En premier lieu il est évident que les honoraires applicables aux promoteurs, leurs modalités de calcul et de paiement doivent faire partie de la grille tarifaire de l’agent immobilier (affichage).
Il est donc possible pour un agent immobilier de négocier avec le promoteur pour parvenir notamment à une prise en charge totale ou partielle des frais de publicité, marketing. Des honoraires peuvent être convenus avant que l’opération ne soit effectivement réalisée ; par exemple lors de la signature du contrat de réservation. La rédaction du décret est cependant peu satisfaisante. En effet, un doute subsiste pour savoir si des honoraires peuvent être perçus par l’agent immobilier au cas où l’opération n’est pas, en définitive, menée à son terme.
En ce cas, et en dépit des mentions portées au mandat, l’agent immobilier peut-il conserver les honoraires qu’il a perçus par avance ? Si l’on s’arrête à l’esprit du texte, il convient de répondre par l’affirmative, tout particulièrement s’il est précisé dans le mandat que les frais et honoraires perçus par l’agent immobilier avant que l’opération ne soit effectivement conclue correspondent à des frais de prospection, de démarches, de publicité, de marketing, etc.

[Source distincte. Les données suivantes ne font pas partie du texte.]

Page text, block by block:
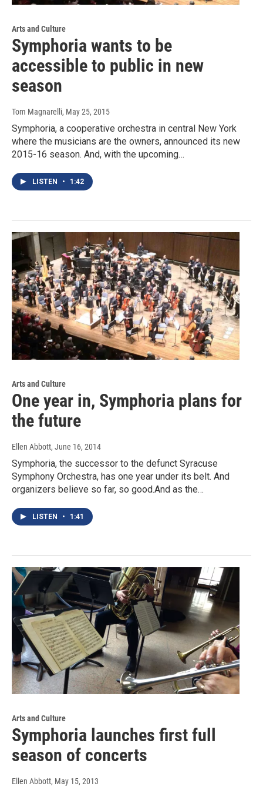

Les agents immobiliers sont donc invités à adapter leur mandat lorsqu’ils s’adressent à des promoteurs. Le marché le permet, sans doute… pour l’instant.
Alain Cohen-Boulakia
Avocat à la Cour d’appel de Montpellier depuis 1980 Alain COHEN-BOULAKIA s’est forgé une solide expérience en Droit de la Distribution (Franchise, Concession, Agents commerciaux, Coopérative de détaillants …) et en Droit Immobilier (Copropriété, Baux commerciaux, Rcp des professionnels de l’immobilier, Application de la loi Hoguet …).
Il est membre du collège des experts de la Fédération Française de la Franchise (FFF) et du Conseil Québécois de la Franchise (CQF).
Alain COHEN-BOULAKIA est également Professeur à l’ICH ; il intervient dans de nombreux colloques et séminaires en droit immobilier ainsi qu’en droit de la franchise.